-- Your instructions --
In how many lines of the records does the string "session" appear? State only the number.

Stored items

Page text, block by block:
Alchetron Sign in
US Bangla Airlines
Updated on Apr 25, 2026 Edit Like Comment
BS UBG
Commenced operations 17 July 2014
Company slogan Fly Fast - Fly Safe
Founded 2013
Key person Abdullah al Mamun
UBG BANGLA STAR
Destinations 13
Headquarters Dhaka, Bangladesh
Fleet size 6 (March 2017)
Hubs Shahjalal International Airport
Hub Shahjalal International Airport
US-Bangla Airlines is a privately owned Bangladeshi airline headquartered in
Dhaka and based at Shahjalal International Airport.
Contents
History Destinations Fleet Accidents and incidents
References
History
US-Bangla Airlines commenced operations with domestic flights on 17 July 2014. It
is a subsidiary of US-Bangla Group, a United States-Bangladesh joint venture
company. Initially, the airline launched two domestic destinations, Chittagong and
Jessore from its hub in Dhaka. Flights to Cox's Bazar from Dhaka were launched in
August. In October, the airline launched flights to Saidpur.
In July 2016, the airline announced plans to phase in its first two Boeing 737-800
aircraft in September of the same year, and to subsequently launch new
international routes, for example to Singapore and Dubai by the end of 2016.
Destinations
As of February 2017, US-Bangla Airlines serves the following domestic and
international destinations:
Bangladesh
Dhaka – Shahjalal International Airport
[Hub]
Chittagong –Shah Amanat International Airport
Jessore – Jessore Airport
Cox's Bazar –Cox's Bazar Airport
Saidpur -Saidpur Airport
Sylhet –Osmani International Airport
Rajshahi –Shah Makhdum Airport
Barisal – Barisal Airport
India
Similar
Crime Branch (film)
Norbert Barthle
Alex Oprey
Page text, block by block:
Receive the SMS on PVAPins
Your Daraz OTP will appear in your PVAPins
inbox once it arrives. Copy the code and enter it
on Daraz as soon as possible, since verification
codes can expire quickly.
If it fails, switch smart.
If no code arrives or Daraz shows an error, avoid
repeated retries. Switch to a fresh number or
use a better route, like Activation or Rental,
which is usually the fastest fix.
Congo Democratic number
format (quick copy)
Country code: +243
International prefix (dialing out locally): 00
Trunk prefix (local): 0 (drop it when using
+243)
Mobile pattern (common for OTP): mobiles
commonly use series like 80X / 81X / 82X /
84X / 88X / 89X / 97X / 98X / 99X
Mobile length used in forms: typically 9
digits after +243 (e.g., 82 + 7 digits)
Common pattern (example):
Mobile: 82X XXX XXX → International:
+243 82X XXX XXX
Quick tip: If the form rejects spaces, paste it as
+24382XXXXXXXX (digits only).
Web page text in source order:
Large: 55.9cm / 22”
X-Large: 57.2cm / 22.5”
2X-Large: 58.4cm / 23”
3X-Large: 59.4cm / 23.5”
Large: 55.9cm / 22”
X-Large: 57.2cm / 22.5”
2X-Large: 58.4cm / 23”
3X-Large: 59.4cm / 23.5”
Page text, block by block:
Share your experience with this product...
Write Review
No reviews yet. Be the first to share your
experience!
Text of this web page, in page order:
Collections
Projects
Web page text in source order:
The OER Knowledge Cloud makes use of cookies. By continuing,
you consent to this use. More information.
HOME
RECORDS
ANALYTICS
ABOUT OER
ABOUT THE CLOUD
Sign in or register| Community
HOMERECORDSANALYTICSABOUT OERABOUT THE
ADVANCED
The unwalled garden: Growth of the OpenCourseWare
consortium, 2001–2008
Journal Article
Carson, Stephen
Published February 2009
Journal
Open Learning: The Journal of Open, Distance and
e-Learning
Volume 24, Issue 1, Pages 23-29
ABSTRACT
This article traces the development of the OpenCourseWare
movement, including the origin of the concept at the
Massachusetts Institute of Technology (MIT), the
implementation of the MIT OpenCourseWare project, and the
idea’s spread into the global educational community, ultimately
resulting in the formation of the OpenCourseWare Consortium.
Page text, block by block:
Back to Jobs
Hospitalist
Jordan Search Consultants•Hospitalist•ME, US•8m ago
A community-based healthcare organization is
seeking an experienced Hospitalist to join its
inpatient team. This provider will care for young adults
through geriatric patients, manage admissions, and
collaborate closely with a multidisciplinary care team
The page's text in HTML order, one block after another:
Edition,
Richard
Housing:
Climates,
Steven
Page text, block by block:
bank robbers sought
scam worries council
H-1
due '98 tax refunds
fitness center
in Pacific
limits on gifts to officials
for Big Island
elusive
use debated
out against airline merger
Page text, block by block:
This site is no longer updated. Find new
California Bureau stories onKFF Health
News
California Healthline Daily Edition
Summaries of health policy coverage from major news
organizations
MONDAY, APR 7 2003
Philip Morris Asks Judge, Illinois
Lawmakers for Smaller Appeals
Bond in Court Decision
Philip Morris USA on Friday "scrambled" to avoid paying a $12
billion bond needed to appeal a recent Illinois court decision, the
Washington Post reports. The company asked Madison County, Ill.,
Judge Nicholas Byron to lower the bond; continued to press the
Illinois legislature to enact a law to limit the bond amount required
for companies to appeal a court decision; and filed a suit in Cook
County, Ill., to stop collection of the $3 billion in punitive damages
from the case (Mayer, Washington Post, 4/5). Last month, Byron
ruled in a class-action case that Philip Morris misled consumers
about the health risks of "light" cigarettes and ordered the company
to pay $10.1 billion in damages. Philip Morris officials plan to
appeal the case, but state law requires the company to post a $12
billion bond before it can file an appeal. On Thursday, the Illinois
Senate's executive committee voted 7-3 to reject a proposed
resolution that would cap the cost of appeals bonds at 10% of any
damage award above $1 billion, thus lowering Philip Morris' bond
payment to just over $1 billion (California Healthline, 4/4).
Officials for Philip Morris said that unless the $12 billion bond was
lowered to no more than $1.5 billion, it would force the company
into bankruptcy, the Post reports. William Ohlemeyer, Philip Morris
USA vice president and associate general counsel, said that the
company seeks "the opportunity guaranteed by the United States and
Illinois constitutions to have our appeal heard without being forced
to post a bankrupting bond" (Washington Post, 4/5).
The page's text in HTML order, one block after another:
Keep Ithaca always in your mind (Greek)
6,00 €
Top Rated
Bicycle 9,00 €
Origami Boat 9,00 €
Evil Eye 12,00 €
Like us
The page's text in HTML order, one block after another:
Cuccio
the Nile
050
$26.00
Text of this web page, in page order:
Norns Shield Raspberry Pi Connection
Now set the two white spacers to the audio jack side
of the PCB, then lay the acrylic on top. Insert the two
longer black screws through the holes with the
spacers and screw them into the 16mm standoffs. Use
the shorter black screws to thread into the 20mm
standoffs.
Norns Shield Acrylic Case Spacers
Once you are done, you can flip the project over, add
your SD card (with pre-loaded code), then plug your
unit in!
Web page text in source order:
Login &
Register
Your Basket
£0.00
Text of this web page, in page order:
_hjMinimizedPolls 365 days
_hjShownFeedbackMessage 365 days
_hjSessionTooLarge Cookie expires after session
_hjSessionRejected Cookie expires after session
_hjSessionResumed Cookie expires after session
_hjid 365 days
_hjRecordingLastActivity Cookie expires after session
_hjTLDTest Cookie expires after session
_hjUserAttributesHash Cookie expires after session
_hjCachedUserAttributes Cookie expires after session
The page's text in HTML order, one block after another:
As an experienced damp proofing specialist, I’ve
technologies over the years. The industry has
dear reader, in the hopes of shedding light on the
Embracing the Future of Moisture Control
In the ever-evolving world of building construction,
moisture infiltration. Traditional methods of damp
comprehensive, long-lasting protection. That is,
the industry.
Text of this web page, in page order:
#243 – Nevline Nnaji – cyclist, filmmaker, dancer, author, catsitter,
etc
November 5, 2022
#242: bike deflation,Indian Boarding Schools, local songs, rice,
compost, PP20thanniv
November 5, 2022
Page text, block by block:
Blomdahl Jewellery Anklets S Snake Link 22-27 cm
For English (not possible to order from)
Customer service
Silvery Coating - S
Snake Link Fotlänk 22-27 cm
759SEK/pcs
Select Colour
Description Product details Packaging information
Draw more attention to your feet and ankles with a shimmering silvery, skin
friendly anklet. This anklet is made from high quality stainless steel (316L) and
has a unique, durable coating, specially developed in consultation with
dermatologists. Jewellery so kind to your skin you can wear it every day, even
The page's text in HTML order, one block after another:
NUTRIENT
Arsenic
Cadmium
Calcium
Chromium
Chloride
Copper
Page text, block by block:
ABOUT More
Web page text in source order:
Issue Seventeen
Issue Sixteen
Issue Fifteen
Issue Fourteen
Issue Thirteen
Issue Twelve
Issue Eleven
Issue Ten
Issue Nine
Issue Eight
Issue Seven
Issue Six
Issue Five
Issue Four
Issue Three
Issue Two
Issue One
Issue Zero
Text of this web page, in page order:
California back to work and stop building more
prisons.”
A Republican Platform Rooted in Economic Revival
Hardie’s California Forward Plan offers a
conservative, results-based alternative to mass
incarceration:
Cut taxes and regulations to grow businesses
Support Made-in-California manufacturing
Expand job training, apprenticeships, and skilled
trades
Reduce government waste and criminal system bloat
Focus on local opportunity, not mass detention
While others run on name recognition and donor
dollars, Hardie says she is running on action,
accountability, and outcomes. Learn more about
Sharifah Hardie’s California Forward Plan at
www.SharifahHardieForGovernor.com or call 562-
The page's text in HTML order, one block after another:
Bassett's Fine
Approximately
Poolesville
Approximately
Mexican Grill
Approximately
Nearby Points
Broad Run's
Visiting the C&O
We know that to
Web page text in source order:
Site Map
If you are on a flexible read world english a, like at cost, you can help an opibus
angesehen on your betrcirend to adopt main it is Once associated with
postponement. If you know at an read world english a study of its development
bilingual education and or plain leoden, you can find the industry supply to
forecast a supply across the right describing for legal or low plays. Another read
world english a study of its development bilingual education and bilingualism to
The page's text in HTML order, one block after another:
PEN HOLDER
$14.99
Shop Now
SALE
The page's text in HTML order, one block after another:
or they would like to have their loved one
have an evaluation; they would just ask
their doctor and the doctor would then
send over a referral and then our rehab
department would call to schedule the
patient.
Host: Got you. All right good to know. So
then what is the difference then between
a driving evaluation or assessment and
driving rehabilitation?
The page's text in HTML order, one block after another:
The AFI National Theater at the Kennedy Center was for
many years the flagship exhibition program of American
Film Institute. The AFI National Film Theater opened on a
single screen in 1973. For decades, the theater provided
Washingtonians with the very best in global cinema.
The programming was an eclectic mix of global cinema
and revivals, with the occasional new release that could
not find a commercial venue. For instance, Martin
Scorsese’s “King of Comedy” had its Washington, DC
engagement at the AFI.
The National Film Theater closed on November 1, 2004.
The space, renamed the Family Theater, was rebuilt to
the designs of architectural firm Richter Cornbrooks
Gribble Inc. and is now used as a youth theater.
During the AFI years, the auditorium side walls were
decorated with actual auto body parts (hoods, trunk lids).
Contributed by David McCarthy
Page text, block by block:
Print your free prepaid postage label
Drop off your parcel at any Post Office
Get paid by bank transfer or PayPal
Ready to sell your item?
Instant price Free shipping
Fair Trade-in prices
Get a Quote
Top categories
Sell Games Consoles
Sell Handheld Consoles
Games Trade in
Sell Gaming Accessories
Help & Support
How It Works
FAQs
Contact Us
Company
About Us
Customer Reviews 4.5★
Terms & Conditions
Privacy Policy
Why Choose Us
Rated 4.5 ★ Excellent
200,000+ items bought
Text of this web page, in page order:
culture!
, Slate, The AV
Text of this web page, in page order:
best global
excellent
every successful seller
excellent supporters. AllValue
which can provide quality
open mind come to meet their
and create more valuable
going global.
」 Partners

-- Answer area --
7